Apply the base for your e/s-make sure you blend in with your finger to ensure even coverage.






Apply Gingersoft (or any highlight colour) to the brow bone and inner mobile lid






Apply Pro Rose to the outter half of the mobile lid-blend into ginersoft but don't apply any higher than the start of the crease










Apply Satin Taupe in the crease and use a blending brush to ensure there are no hard edges






Apply Blitz n Glitz with an angled brush-go slowly to avoid bumps. I always do a tiny flick at the ends to make my eyes look a little more exotic 
	

	
	
		
		

		
		
	


	




 (sorry the pic on this one is a little blurry)










Apply macsra-notice the difference it makes. (i havn't sued any false lashes or lash primer-just the clinique mascara)






Apply Blush with a fluffy blush brush to the apples of your cheeks and blend out to the hair line (don't add colour to this area though or you'll end up looking sunburnt!)






Buff Porcelain Pink MSF onto cheeks and a little all over for extra glow






Apply Bunny Pink to clean lips and you're done!!










Read on to see what to add for a glam night-time look!

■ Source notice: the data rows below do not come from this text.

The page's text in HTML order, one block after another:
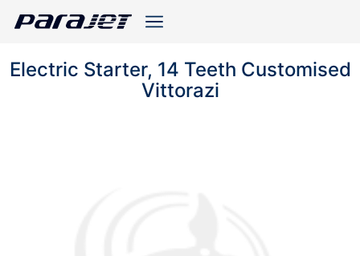
Electric Starter, 14 Teeth Customised
Vittorazi
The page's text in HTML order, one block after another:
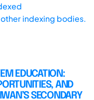
indexing bodies.
EDUCATION:
AND
SECONDARY
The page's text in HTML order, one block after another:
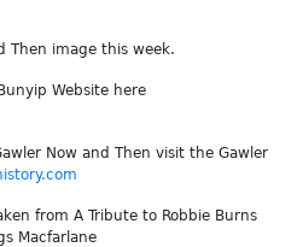
Then image this week.
Website here
Now and Then visit the Gawler
from A Tribute to Robbie Burns
Macfarlane
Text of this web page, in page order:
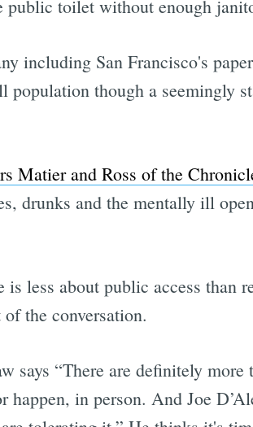
public toilet without enough
including San Francisco's
though a seemingly
Matier and Ross of the
drunks and the mentally ill
is less about public access
the conversation.
says “There are definitely
in person. And Joe
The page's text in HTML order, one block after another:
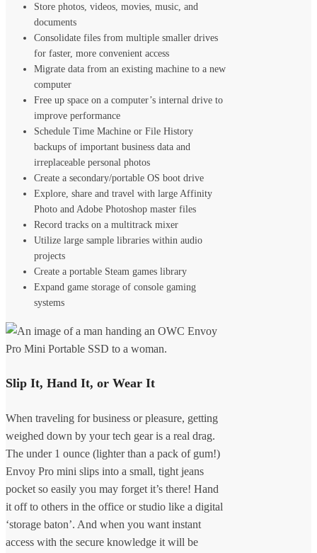
Store photos, videos, movies, music, and
documents
Consolidate files from multiple smaller drives
for faster, more convenient access
Migrate data from an existing machine to a new
computer
Free up space on a computer’s internal drive to
improve performance
Schedule Time Machine or File History
backups of important business data and
irreplaceable personal photos
Create a secondary/portable OS boot drive
Explore, share and travel with large Affinity
Photo and Adobe Photoshop master files
Record tracks on a multitrack mixer
Utilize large sample libraries within audio
projects
Create a portable Steam games library
Expand game storage of console gaming
systems
Slip It, Hand It, or Wear It
When traveling for business or pleasure, getting
weighed down by your tech gear is a real drag.
The under 1 ounce (lighter than a pack of gum!)
Envoy Pro mini slips into a small, tight jeans
pocket so easily you may forget it’s there! Hand
it off to others in the office or studio like a digital
‘storage baton’. And when you want instant
access with the secure knowledge it will be

Apply Beauty Marked into the crease and outter corner of the eye. Go slowly as this colour is pretty pigmented-you can always add more if you need to






Take your black pencil liner (or use Blitz n Glitz if you want) and apply to the inner rim of the eye. Take your angled brush and apply a small amount of Beauty Marked to the lower lashline and softly blend with finger.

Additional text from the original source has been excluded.